Across the country, newspapers are moving deadlines from late evening to late afternoon as part of the ongoing consolidation of printing, page design and copy-editing functions.
Such move-ups prevent journalists from getting night news (meetings, sports events, crime, fires) in the printed newspaper. That speeds the decline of print circulation, which accelerates the newspaper’s loss of revenue, which leads to more newsroom cuts, which further damages the product and drives down circulation some more . . . you get the idea.
The reporters at the State Journal-Register in Springfield, Ill., expressed their concern about this with a public protest.
As a result, the ridiculous 4 p.m. copy deadline was moved back to 7 p.m. That’s far from ideal, but it does help the SJ-R get more news into the print edition.
Big companies like the new Gannett (old Gannett merged with GateHouse) tout their digital transformation, but they still need print revenue to survive. Yet the destructive managerial decisions keep coming, all in the name of cost-cutting.

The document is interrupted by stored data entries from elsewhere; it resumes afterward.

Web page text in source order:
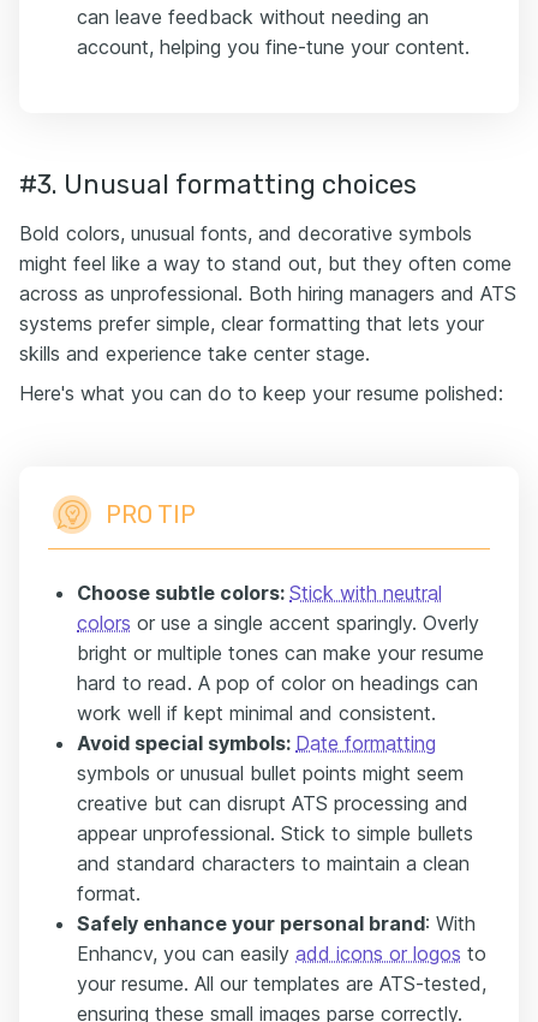
can leave feedback without needing an
account, helping you fine-tune your content.
#3. Unusual formatting choices
Bold colors, unusual fonts, and decorative symbols
might feel like a way to stand out, but they often come
across as unprofessional. Both hiring managers and ATS
systems prefer simple, clear formatting that lets your
skills and experience take center stage.
Here's what you can do to keep your resume polished:
PRO TIP
Choose subtle colors: Stick with neutral
colors or use a single accent sparingly. Overly
bright or multiple tones can make your resume
hard to read. A pop of color on headings can
work well if kept minimal and consistent.
Avoid special symbols: Date formatting
symbols or unusual bullet points might seem
creative but can disrupt ATS processing and
appear unprofessional. Stick to simple bullets
and standard characters to maintain a clean
format.
Safely enhance your personal brand: With
Enhancv, you can easily add icons or logos to
your resume. All our templates are ATS-tested,
ensuring these small images parse correctly.
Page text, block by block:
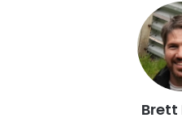
Brett
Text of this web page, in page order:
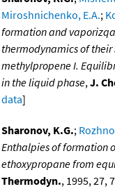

At the Rockford Register Star the deadline move-up came after Gannett closed its printing operation and moved it to Wisconsin. Gannett did the same thing at the Springfield (Mo.) News-Leader, moving the printing to Columbia. Lee Enterprises did that to the Southern Illinoisan in Carbondale, moving the printing to St. Louis.
The SJ-R lost its printing operation to Peoria years ago, but continued working unde regular deadlines until the recent move-up. This is not a printing issue, it seems, but an overburdening of Gannett’s centralized design hubs due to layoffs and consolidations.
The bottom line is the same: the erosion of quality journalism at a time when the country needs it most.